C/C++ Compiler Optimizations
I have often seen obscure code written in a misguided attempt at “hand optimizing.” The irony is that I have also noticed in the make files for the same code that no optimization options were used when compiling the code. What a waste of time; human and computer.
The default level of optimization for most C/C++ compilers is none. The compiler spits out machine code that conforms very closely to the code you have written. This is good for debugging but is not efficient when running the code.
Let’s take a look at some code for a couple of simple functions in C and the assembly language that GCC generates for the ARM processor. Here is the C code:
int adder(int a, int b)
{
int c;
c = a + b;
return c;
}
main(int argc, char* argv[])
{
int a, b, c;
a = atoi(argv[1]);
b = atoi(argv[2]);
c = adder(a, b);
printf("nsum = %dn", c);
}
Now let’s look at the assembler generated for the function adder. The assembly was generated with the option -fverbose-asm. This option tells the compiler to put some comments in the assembly language about what it’s doing. The option is generally only used by compiler developers but it’s also useful for our purpose, trying to understand how optimizations effect the generated code.
adder:
@ args = 0, pretend = 0, frame = 12
@ frame_needed = 1, uses_anonymous_args = 0
mov ip, sp @,
stmfd sp!, {fp, ip, lr, pc} @,
sub fp, ip, #4 @,,
sub sp, sp, #12 @,,
str r0, [fp, #-20] @ a, a
str r1, [fp, #-24] @ b, b
ldr r2, [fp, #-20] @ a, a
ldr r3, [fp, #-24] @ b, b
add r3, r2, r3 @ tmp105, a, b
str r3, [fp, #-16] @ tmp105, c
ldr r3, [fp, #-16] @ D.1727, c
mov r0, r3 @ (result), (result)
sub sp, fp, #12
ldmfd sp, {fp, sp, pc}
The @ symbol begins a comment. The first four lines of code save some state information then create space on the stack for the function’s parameters. In C, local variables and function parameters are traditionally passed on the stack. The compiler makes room for two four byte words on the stack with the instructions:
sub fp, ip, #4
sub sp, sp, #12
What does it do with this space? It takes the two parameters that are already loaded in registers and stores them in memory on the stack; exactly what the C code says to do. Then the same two values are loaded into registers so we can do the real work of the function, add a and b. The result is moved to R0 to pass it back to the caller. Again, the traditional implementation in C is to return results in R0.

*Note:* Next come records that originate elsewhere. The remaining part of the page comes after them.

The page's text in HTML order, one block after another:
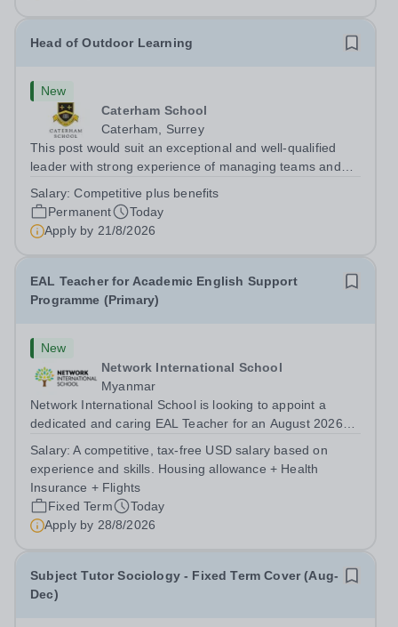
Head of Outdoor Learning
New
Caterham School
Caterham, Surrey
This post would suit an exceptional and well-qualified
leader with strong experience of managing teams and
settings. They will instil a love of outdoor adventure in
pupils and staff alike. This...
Salary:Competitive plus benefits
Permanent
Today
Apply by 21/8/2026
EAL Teacher for Academic English Support
Programme (Primary)
New
Network International School
Myanmar
Network International School is looking to appoint a
dedicated and caring EAL Teacher for an August 2026
support programmes in our Primary school, providing
tailored 'pull out' sessions...
Salary:A competitive, tax-free USD salary based on
experience and skills. Housing allowance + Health
Insurance + Flights
Fixed Term
Today
Apply by 28/8/2026
Subject Tutor Sociology - Fixed Term Cover (Aug-
Dec)

Why would the compiler generate code that wastes time moving things in and out of memory like this? It’s actually to make the code easier to debug. You might not have access to the processor’s registers due to the limitations of your debug tools and writing the parameters out to memory might be your only chance to see what is being passed to a function.
So now lets look at what the first level of optimization does to our function (-O1 for gcc).

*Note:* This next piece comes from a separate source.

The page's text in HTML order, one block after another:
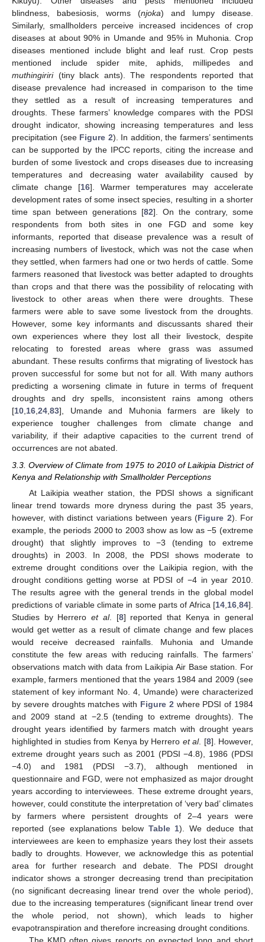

@ link register save eliminated.
@ lr needed for prologue
add r0, r0, r1 @ (result), a, b
mov pc, lr @
Quite a bit smaller, isn’t it? The first thing the compiler has told us that it doesn’t need to save the link register. Actually the compiler generated code doesn’t save a lot of state information that it did it the previous case. Next the parameters are left in the registers. The compiler was even smart enough to put one of the parameters, a, in R0. Since we are about to clobber R0 to pass back the result, this saves using another register. So the first level of optimization saves about a dozen instructions without doing anything exotic.

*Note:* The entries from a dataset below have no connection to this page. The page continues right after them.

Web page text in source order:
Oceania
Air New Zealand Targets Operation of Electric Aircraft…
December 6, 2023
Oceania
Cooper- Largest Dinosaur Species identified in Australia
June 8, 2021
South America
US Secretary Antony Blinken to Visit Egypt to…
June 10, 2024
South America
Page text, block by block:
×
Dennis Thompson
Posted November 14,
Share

At the highest level of optimization, -O3 for gcc, the compiler uses the option -finline-functions-called-once. This tells the compiler to inline any functions that are only used once. So the entire function shrinks to a single line of code in main():
add r4, r4, r0 @ tmp109, a,
This is an important optimization to know about. Often you may have a long function that should be broken up into several functions for readability but you may be reluctant to do this because you don’t want to incur the overhead of several function calls. With the -finline-functions-called-once optimization you don’t have to worry about the function call overhead and you can focus on writing readable code.
So when you’re done debugging your code, don’t forget to turn on the optimization options and recompile. Then test it one last time. Compilers are smart but not infallible.